Prompt: Write out, without any change, the lines in the material below that run from the line with "Movers Augusta IL, At Executive Moving" through the line with "If you are making an international move, you", both included.

Dataset records:

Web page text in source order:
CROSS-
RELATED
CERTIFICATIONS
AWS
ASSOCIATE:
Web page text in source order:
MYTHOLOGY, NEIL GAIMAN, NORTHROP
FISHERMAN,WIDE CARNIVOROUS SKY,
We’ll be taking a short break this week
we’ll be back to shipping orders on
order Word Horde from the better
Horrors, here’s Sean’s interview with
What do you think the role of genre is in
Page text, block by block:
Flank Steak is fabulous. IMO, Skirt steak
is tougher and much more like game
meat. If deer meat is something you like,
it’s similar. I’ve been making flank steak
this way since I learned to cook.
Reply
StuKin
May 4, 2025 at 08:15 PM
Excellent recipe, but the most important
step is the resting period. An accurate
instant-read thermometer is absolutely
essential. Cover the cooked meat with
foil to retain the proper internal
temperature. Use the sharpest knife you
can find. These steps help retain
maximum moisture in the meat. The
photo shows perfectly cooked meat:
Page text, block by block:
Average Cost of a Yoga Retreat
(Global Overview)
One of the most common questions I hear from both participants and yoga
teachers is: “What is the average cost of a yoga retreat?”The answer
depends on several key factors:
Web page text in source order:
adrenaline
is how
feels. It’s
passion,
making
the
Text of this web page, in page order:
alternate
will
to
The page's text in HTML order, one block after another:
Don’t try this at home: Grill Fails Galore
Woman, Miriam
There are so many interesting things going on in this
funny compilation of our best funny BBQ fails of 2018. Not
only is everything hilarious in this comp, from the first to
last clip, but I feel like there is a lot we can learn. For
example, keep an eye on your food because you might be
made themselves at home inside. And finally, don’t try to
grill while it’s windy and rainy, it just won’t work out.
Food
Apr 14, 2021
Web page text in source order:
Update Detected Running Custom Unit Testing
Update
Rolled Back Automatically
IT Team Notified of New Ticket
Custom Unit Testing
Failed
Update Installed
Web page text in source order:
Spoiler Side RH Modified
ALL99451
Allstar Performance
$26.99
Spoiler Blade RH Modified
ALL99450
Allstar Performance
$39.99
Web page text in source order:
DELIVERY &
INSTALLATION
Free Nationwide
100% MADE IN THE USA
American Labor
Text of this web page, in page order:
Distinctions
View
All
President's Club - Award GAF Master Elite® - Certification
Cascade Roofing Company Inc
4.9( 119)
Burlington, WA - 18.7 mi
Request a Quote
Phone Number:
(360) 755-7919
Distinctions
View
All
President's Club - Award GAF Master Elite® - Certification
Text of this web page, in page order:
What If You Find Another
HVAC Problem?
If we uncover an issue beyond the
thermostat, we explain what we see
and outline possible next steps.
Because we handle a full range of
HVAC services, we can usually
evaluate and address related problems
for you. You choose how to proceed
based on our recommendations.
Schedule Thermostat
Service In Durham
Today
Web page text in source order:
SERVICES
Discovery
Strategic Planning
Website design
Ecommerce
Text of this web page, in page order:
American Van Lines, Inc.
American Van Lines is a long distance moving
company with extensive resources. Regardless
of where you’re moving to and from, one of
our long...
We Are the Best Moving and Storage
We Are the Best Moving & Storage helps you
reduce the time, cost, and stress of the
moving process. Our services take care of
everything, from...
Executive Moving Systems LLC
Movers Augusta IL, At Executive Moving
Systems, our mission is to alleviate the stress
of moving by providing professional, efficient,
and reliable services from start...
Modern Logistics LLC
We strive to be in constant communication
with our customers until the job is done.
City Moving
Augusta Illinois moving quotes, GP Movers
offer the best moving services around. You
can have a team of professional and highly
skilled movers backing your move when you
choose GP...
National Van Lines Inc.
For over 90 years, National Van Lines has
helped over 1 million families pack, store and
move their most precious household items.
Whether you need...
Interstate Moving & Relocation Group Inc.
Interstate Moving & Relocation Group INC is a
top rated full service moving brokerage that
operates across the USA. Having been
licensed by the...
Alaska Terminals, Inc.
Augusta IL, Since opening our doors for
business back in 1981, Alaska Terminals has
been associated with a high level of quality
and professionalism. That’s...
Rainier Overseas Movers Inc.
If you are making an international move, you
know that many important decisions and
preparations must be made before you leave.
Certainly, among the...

Answer to this problem:
Movers Augusta IL, At Executive Moving
Systems, our mission is to alleviate the stress
of moving by providing professional, efficient,
and reliable services from start...
Modern Logistics LLC
We strive to be in constant communication
with our customers until the job is done.
City Moving
Augusta Illinois moving quotes, GP Movers
offer the best moving services around. You
can have a team of professional and highly
skilled movers backing your move when you
choose GP...
National Van Lines Inc.
For over 90 years, National Van Lines has
helped over 1 million families pack, store and
move their most precious household items.
Whether you need...
Interstate Moving & Relocation Group Inc.
Interstate Moving & Relocation Group INC is a
top rated full service moving brokerage that
operates across the USA. Having been
licensed by the...
Alaska Terminals, Inc.
Augusta IL, Since opening our doors for
business back in 1981, Alaska Terminals has
been associated with a high level of quality
and professionalism. That’s...
Rainier Overseas Movers Inc.
If you are making an international move, you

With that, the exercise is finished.